Pet Therapy for Mesothelioma Patients
People diagnosed with mesothelioma often spend significant time traveling for treatment and care. With various surgeries and therapies designed to help them fight their cancer, it may seem like there is little time left for activities they enjoy. Pet-assisted therapy can accomplish both physical and mental healing for cancer patients, while providing tremendous enjoyment.
What is Pet Therapy?
Pet therapy or animal therapy encompasses several different types of animal-assisted activities. It may be simple pet visitation. Pet therapy can also include having an animal companion during treatments or going through pet-facilitated therapy. The idea behind pet therapy is that the companionship of an animal provides a great deal of comfort. Animals can also help the feelings a mesothelioma patients has of being alone, anxious, or depressed.
Pet therapy has been studied extensively. Research proves its positive effect on the emotional well-being of mesothelioma patients. Animal therapy offers emotional and tactile connection. Patients who have used pet therapy report reductions in stress, grief, loneliness and isolation.
Studies show radiation therapy patients who have participated in pet therapy rate their overall health higher than those who did not participate. Pet therapy during chemotherapy reduces depression and improves blood oxygenation. It has even been shown to reduce patient fatigue.
Animals and Emotional Well-Being
A clinical study found that patients going through radiation therapy or chemotherapy, received significant emotional benefits from animal therapy, even as their physical health declined. The study included 42 adults with aggressive head and neck cancers who received intensive radiation therapy and chemotherapy.

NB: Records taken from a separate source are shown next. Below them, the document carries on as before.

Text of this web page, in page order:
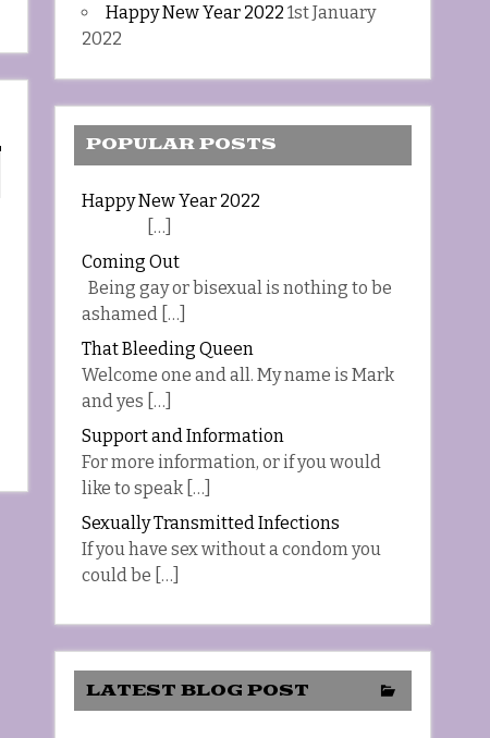
Happy New Year 2022 1st January
2022
POPULAR POSTS
Happy New Year 2022
[…]
Coming Out
Being gay or bisexual is nothing to be
ashamed […]
That Bleeding Queen
Welcome one and all. My name is Mark
and yes […]
Support and Information
For more information, or if you would
like to speak […]
Sexually Transmitted Infections
If you have sex without a condom you
could be […]
LATEST BLOG POST
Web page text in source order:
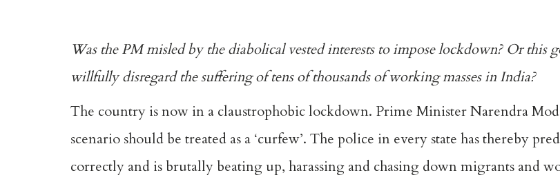
Was the PM misled by the diabolical vested interests to impose lockdown? Or this
willfully disregard the suffering of tens of thousands of working masses in India?
The country is now in a claustrophobic lockdown. Prime Minister Narendra
scenario should be treated as a ‘curfew’. The police in every state has thereby
correctly and is brutally beating up, harassing and chasing down migrants and

The patients experienced significant physical decline over the course of the study, as well as loss in functioning. Patients were fatigued, frightened, and experienced other uncomfortable side effects. Patients were assessed after visiting therapy dogs. These assessments showed increases in emotional and social wellness when the opposite was expected based on their physical decline. The positive effects of the dogs lasted long after they were gone.
Stress Relief with Animals
Chronic stress is one of the most debilitating aspects of a mesothelioma diagnosis. However, it is often overlooked. In the quest to fight a patient’s physical cancer, attending to emotions is rarely made a priority. As a result, anxiety can become overwhelming. Stress can manifest itself physically in insomnia and other related conditions. It can also result in clinical depression.
Having pets has been proven to decrease stress, and it isn’t just pet owners who see the benefits. Any positive interaction between a human and an animal can reduce stress and lower blood pressure. This is an important benefit for mesothelioma and other cancer patients who often experience significant stress because of their illness.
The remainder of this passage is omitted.